I hope the thread will stimulate people to think about the issues and the choices, rather than slavishly copy. It is important to understand how very different LFP is from lead acid to avoid costly errors. Even a modest DIY build such as this represents a substantial financial investment for most which will prove cost-effective only if it is allowed to live a full life of 10-15 years. You are unlikely to burn down your boat (or no more likely than with lead acid) but you may burn a big hole in your wallet.

For anyone still new to LFP I recommend the series of six articles by Nordkyn Design and the long article by Rod Collins of Marine How To.

Lithium battery systems | Nordkyn Design

LiFePO4 Batteries On Boats - Marine How To

The other significant warning I have to give is that my pack, while completed, balanced and tested has yet to be fitted to the boat – it should be by the autumn.
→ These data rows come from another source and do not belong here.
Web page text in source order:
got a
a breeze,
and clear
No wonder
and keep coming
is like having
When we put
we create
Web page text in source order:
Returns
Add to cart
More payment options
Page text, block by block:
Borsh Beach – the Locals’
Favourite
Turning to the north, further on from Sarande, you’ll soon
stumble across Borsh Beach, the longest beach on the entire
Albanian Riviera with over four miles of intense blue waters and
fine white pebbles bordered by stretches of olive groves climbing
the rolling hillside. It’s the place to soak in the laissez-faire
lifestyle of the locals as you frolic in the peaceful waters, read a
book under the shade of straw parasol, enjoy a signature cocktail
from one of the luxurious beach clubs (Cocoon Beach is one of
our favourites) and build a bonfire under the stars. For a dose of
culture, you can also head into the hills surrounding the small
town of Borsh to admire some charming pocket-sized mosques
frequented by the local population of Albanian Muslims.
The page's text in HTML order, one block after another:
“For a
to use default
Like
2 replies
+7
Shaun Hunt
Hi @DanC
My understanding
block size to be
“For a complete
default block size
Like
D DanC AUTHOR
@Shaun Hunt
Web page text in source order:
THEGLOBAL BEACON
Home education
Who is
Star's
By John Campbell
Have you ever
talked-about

I know it will work – most things work to begin with - what I don’t yet know is whether it will endure over a long period of years in a marine environment. More of this, later.
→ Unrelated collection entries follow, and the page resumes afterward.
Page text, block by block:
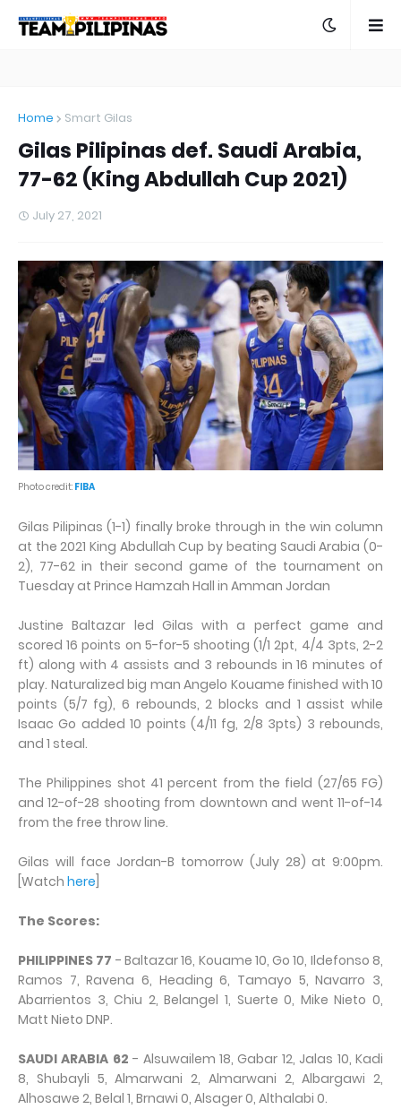
Home Smart Gilas
Gilas Pilipinas def. Saudi Arabia,
77-62 (King Abdullah Cup 2021)
July 27, 2021
Photo credit: FIBA
Gilas Pilipinas (1-1) finally broke through in the win column
at the 2021 King Abdullah Cup by beating Saudi Arabia (0-
2), 77-62 in their second game of the tournament on
Tuesday at Prince Hamzah Hall in Amman Jordan
Justine Baltazar led Gilas with a perfect game and
scored 16 points on 5-for-5 shooting (1/1 2pt, 4/4 3pts, 2-2
ft) along with 4 assists and 3 rebounds in 16 minutes of
play. Naturalized big man Angelo Kouame finished with 10
points (5/7 fg), 6 rebounds, 2 blocks and 1 assist while
Isaac Go added 10 points (4/11 fg, 2/8 3pts) 3 rebounds,
and 1 steal.
The Philippines shot 41 percent from the field (27/65 FG)
and 12-of-28 shooting from downtown and went 11-of-14
from the free throw line.
Gilas will face Jordan-B tomorrow (July 28) at 9:00pm.
[Watch here
The Scores:
PHILIPPINES 77 - Baltazar 16, Kouame 10, Go 10, Ildefonso 8,
Ramos 7, Ravena 6, Heading 6, Tamayo 5, Navarro 3,
Abarrientos 3, Chiu 2, Belangel 1, Suerte 0, Mike Nieto 0,
Matt Nieto DNP.
SAUDI ARABIA 62 - Alsuwailem 18, Gabar 12, Jalas 10, Kadi
8, Shubayli 5, Almarwani 2, Almarwani 2, Albargawi 2,
Alhosawe 2, Belal 1, Brnawi 0, Alsager 0, Althalabi 0.
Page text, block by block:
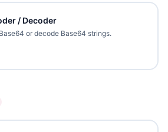
/ Decoder
or decode Base64 strings.
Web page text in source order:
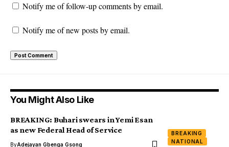
Notify me of follow-up comments by email.
Notify me of new posts by email.
You Might Also Like
BREAKING
NATIONAL
BREAKING: Buhari swears in Yemi Esan
as new Federal Head of Service
ByAdejayan Gbenga Gsong
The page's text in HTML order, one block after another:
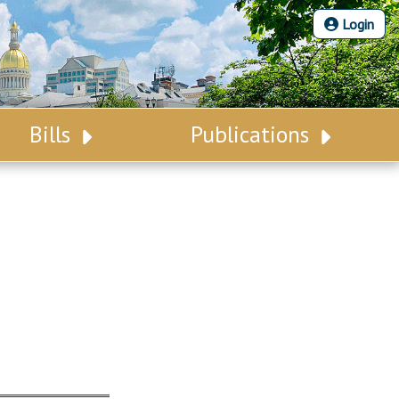
Login
Bills Publications
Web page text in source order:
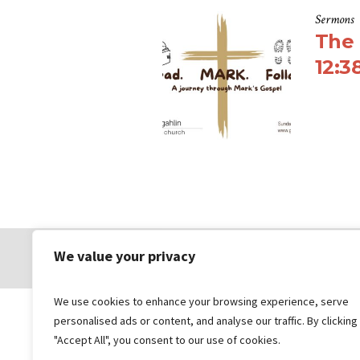
We value your privacy
We use cookies to enhance your browsing experience, serve
personalised ads or content, and analyse our traffic. By clicking
"Accept All", you consent to our use of cookies.
Sermons
The
© 2026 Gungahlin Bible Church
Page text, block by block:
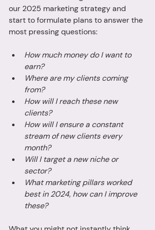
our 2025 marketing strategy and
start to formulate plans to answer the
most pressing questions:
How much money do I want to
earn?
Where are my clients coming
from?
How will I reach these new
clients?
How will I ensure a constant
stream of new clients every
month?
Will I target a new niche or
sector?
What marketing pillars worked
best in 2024, how can I improve
these?

The pack itself (as seen in the photo) conforms to the first four of Nordkyn’s main principles of design (below). You will see from the photo that the load and charge circuits are separated and can be interrupted by bi-stable relays rated up to 120amps. I am not planning to use an inverter so this will be plenty for my usage. Note that no so called LFP ‘drop-in battery’ can meet this first principle since loads and charging cannot be separated. I may discuss his point 5 later but it is enough to say upfront that the design has to be for a lithium system which includes all charging, not simply for a lithium battery.
  1. Before even considering sourcing any battery cells, the onboard electrical system must be reviewed and all connections pertaining to loads must be physically separated from charging sources. On a standard, tidy installation, it all leads to positive and negative busbars. At a minimum, the positive bus must be split into distinct charge and load buses and the corresponding cabling moved.
  2. High-current DC disconnectors must be installed in the paths between the battery and the new busbars, so the battery can be isolated from loads and/or charging sources if needed.
  3. The cells that will make up the battery need to be charged and carefully balanced before they can be interconnected to form a bank.
  4. Electronic protection circuitry must be installed to ensure that none of the cells can ever exceed their operating voltage limits and the battery never starts heating up.
  5. All charging sources and regulators that will ever feed the new battery need to be re-assessed for suitability: either they can be reconfigured to operate acceptably, or they will need replaced.

VSV0WcDl.jpg


Some basic facts. The four cells are aluminium cased, 3.2 volt and 271 ah arranged in series (4S configuration) to form a nominal 12 volt battery. The battery management system is the 123SmartBMS and combined with the 123Smart pair of bistable relays. The weight is 22.5kg and the dimensions of the pack (excluding the case) are 290 mm width, 175 depth, and 200 mm height. This is roughly the size of an 80ah lead acid. The usable capacity is around that of 5 x 100ah lead acid batteries. Total cost of my build including charging is around £1500. The cost of what you can see in the photo being around £1100.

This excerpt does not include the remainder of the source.